I’ve trained a custom keras model on annotated 2d slices from 3d CT-scan images. I now want to predict on a whole 3d image, i.e. to apply the model.predict() function along the z-dimension of the array.
I know that I can do this using a for-loop or by converting to xarray and using apply_ufunc(), but I’m wondering if there is a way to do it using dask and map_blocks() or some other method.

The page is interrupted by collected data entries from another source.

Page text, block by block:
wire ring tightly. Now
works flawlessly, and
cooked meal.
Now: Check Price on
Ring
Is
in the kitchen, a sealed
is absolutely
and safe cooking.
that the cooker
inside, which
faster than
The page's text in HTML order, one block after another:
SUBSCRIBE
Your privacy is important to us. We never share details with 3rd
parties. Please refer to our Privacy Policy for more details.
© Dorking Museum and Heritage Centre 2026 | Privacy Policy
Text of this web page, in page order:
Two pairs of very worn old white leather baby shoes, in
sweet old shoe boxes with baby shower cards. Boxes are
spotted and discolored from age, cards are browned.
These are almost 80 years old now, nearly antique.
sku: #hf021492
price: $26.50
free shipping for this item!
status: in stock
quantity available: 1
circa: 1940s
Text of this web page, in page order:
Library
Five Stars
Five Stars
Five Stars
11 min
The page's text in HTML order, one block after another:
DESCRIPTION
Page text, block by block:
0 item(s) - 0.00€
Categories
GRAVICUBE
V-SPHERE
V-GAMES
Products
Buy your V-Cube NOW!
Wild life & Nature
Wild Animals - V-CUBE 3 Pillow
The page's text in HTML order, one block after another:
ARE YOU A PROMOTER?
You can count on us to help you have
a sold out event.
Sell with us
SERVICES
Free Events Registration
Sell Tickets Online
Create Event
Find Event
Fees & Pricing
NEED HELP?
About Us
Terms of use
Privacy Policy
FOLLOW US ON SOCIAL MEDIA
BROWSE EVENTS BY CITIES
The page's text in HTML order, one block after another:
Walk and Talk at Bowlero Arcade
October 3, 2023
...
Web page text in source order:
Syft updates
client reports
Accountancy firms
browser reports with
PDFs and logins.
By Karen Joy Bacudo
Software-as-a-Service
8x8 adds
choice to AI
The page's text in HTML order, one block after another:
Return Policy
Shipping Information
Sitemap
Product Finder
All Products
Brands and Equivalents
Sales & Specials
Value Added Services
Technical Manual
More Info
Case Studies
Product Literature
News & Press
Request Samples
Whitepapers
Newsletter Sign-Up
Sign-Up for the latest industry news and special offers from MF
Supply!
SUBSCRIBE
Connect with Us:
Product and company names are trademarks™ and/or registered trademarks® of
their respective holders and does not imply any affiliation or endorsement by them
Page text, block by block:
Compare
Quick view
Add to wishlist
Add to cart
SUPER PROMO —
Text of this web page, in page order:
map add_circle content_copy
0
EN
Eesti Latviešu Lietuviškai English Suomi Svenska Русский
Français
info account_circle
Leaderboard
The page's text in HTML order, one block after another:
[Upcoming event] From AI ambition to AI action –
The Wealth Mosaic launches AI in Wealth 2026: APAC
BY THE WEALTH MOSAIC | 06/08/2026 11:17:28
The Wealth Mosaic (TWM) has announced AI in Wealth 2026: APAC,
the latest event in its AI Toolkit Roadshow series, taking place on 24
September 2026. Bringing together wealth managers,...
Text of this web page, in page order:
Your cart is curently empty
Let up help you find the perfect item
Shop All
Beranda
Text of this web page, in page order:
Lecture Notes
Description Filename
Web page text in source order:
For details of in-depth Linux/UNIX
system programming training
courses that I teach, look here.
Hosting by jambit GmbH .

My goal is to make the prediction go faster.
I’ve tried to make a minimum reproducible example using a pre-trained model and random data but I seem to make something wrong with map_blocks().

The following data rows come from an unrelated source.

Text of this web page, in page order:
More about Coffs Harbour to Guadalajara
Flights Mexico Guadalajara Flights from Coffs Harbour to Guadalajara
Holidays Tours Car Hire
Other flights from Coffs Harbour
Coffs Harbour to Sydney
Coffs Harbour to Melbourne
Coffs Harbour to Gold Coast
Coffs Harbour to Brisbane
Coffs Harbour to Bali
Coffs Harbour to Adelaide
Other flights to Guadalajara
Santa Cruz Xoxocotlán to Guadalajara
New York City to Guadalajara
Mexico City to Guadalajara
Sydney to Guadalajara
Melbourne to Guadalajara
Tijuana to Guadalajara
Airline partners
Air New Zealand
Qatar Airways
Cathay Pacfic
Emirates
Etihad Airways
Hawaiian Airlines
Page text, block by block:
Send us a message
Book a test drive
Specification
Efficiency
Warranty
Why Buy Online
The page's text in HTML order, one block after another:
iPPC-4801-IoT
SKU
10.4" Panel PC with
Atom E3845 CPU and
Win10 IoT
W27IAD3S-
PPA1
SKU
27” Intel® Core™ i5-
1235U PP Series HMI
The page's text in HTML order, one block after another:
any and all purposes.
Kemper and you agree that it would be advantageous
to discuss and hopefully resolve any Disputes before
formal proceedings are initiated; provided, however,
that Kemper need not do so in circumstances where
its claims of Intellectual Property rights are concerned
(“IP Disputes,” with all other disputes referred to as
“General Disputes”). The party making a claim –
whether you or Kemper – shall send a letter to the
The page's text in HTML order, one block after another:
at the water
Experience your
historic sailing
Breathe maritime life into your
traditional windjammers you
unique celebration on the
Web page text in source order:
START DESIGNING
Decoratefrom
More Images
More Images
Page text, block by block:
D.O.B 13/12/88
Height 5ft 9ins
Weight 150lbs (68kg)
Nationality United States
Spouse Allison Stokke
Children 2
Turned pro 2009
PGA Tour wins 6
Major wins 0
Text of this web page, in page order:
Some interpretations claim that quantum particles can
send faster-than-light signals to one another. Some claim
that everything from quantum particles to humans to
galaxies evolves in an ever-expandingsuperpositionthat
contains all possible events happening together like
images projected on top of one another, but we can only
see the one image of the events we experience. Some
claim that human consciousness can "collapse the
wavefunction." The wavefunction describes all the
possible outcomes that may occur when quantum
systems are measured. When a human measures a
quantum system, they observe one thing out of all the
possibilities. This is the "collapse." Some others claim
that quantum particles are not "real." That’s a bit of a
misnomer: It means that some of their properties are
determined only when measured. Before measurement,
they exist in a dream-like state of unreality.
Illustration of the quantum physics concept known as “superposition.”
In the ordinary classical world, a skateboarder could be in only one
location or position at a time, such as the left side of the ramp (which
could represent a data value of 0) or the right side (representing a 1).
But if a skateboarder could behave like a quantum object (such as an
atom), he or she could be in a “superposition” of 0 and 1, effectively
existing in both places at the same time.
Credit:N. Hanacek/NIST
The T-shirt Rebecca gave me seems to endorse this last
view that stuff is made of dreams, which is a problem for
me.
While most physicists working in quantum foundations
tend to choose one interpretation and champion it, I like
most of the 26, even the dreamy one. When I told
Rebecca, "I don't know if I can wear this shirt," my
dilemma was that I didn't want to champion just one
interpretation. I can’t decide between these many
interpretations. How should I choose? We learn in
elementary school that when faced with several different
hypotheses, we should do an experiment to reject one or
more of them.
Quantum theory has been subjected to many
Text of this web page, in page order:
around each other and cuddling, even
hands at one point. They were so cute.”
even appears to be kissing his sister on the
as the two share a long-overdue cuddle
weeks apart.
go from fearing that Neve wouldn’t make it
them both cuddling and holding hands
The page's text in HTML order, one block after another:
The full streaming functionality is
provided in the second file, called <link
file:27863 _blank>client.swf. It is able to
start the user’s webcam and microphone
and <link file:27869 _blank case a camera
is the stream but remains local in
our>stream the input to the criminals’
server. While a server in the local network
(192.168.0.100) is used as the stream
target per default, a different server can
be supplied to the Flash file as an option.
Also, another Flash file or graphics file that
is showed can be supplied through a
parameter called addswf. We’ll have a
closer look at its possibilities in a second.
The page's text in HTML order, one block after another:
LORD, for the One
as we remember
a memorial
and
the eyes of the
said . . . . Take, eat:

from keras.applications import vgg16
import dask.array as darray
import numpy as np
input_shape = (512, 512, 3)
VGG16_weight = "imagenet"
VGG16 = vgg16.VGG16(include_top=False, weights=VGG16_weight, input_shape=input_shape)
arr = darray.from_array(np.random.randint(0, (2**16)-1, size=(7000, 512, 512, 3), dtype=np.uint32)) # dummy RGB 3d-array
sz, sy, sx, zb = arr.shape
# Testing on a single slice, this works
slice = arr[0, :, :, :]
slice_exp = np.expand_dims(slice, axis=0) # expand batch dimension
slice_pred = VGG16.predict(slice_exp)
print(slice_pred)
# Testing on full stack
arr_exp = np.expand_dims(arr, axis=0)
arr_exp = arr_exp.rechunk((1, sz, sy, sx, zb))
arr_pred = darray.map_blocks(lambda x: VGG16.predict(x), arr_exp, chunks=(1, sz, sy, sx, zb))
arr_pred = arr_pred.compute_chunk_sizes()
print(arr_pred)
Error:
—> 41 arr_pred = arr_pred.compute_chunk_sizes()
42 print(arr_pred)File ~/anaconda3/envs/ct-env/lib/python3.12/site-packages/dask/array/core.py:1501, in Array.compute_chunk_sizes(self)
1496 c.append(tuple(chunk_shapes[s]))
1498 #map_blocks
assigns numpy dtypes
1499 # cast chunk dimensions back to python int before returning
1500 x._chunks = tuple(
→ 1501 tuple(int(chunk) for chunk in chunks) for chunks in compute(tuple(c))[0]
1502 )
1503 return xFile ~/anaconda3/envs/ct-env/lib/python3.12/site-packages/dask/base.py:664, in compute(traverse, optimize_graph, scheduler, get, *args, **kwargs)
661 postcomputes.append(x.dask_postcompute())
663 with shorten_traceback():
→ 664 results = schedule(dsk, keys, **kwargs)
666 return repack([f(r, *a) for r, (f, a) in zip(results, postcomputes)])Cell In[4], line 40, in main..(x)
38 arr_exp = np.expand_dims(arr, axis=0)
39 arr_exp = arr_exp.rechunk((1, sz, sy, sx, zb))
—> 40 arr_pred = darray.map_blocks(lambda x: VGG16.predict(x), arr_exp, dtype=np.uint32, chunks=(1, sz, sy, sx, zb))
41 arr_pred = arr_pred.compute_chunk_sizes()
42 print(arr_pred)File ~/anaconda3/envs/ct-env/lib/python3.12/site-packages/keras/src/utils/traceback_utils.py:122, in filter_traceback..error_handler(*args, **kwargs)
119 filtered_tb = _process_traceback_frames(e.traceback)
120 # To get the full stack trace, call:
121 #keras.config.disable_traceback_filtering()
→ 122 raise e.with_traceback(filtered_tb) from None
123 finally:
124 del filtered_tbFile ~/anaconda3/envs/ct-env/lib/python3.12/site-packages/keras/src/utils/traceback_utils.py:122, in filter_traceback..error_handler(*args, **kwargs)
119 filtered_tb = _process_traceback_frames(e.traceback)
120 # To get the full stack trace, call:
121 #keras.config.disable_traceback_filtering()
→ 122 raise e.with_traceback(filtered_tb) from None
123 finally:
124 del filtered_tbValueError: as_list() is not defined on an unknown TensorShape."